Spark with provided Scope

If your Spark dependencies are marked as provided (which they should be for cluster deployments), most of these conflicts go away. The Spark jars and their transitive dependencies aren't included in the fat jar at all — they're supplied by the cluster at runtime.

// build.sbt
libraryDependencies ++= Seq(
  "org.apache.spark" %% "spark-sql" % "3.4.1" % "provided",
)

With provided scope, your fat jar contains only your code and your non-Spark dependencies. This dramatically reduces both jar size and merge conflicts. The merge strategy still matters for conflicts among your remaining dependencies, but you're dealing with far fewer of them.

Putting It Together

A complete build.sbt for a Spark project that builds a fat jar:

// build.sbt
name := "myproject"

scalaVersion := "2.13.11"
val sparkVersion = "3.4.1"

libraryDependencies ++= Seq(
  "org.apache.spark" %% "spark-sql" % sparkVersion % "provided",
  "com.lihaoyi" %% "utest" % "0.8.1" % "test",
)

testFrameworks += new TestFramework("utest.runner.Framework")
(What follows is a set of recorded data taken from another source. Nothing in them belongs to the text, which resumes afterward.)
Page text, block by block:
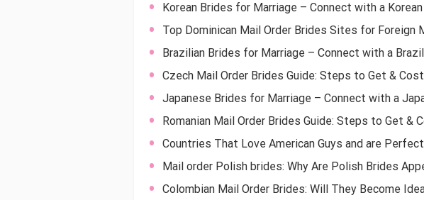
Korean Brides for Marriage – Connect with a
Top Dominican Mail Order Brides Sites for Foreign
Brazilian Brides for Marriage – Connect with a
Czech Mail Order Brides Guide: Steps to Get & Cost
Japanese Brides for Marriage – Connect with a
Romanian Mail Order Brides Guide: Steps to Get &
Countries That Love American Guys and are
Mail order Polish brides: Why Are Polish Brides
Colombian Mail Order Brides: Will They Become
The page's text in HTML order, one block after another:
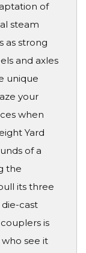
of
steam
as strong
and axles
unique
your
when
Yard
of a
the
its three
cast
is
see it
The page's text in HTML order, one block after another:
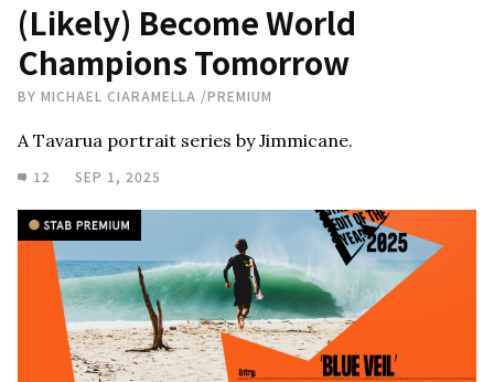
(Likely) Become World
Champions Tomorrow
BY MICHAEL CIARAMELLA /PREMIUM
A Tavarua portrait series by Jimmicane.
12 SEP 1, 2025
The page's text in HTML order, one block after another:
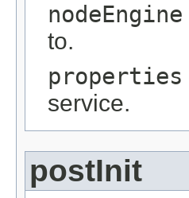
nodeEngine
to.
properties
service.
postInit

assembly / assemblyMergeStrategy := {
  case PathList("META-INF", "services", _*)  => MergeStrategy.concat
  case PathList("META-INF", _*)              => MergeStrategy.discard
  case "reference.conf"                      => MergeStrategy.concat
  case x =>
    val oldStrategy = (assembly / assemblyMergeStrategy).value
    oldStrategy(x)
}

This handles the vast majority of Spark assembly conflicts. If you hit a new conflict, the error message tells you exactly which files collide — add a targeted rule for that path rather than broadening an existing one.

Debugging Merge Conflicts

When you hit a new conflict and aren't sure which strategy to use, check what the conflicting files actually contain:

// Run from your project root
jar tf path/to/dependency.jar | grep "conflicting/path"

If the files are identical, deduplicate (the default) would have passed — so the files differ. Look at the content to decide:

Text files with additive content (service registrations, config) → concat
Metadata you don't need (manifests, licenses, signatures) → discard
Class files → Fix the version conflict with dependencyOverrides first, fall back to first if needed

Avoid using first or last as a blanket strategy. They silence errors but can hide real problems — like shipping a jar with the wrong version of a transitive class that causes a NoSuchMethodError in production.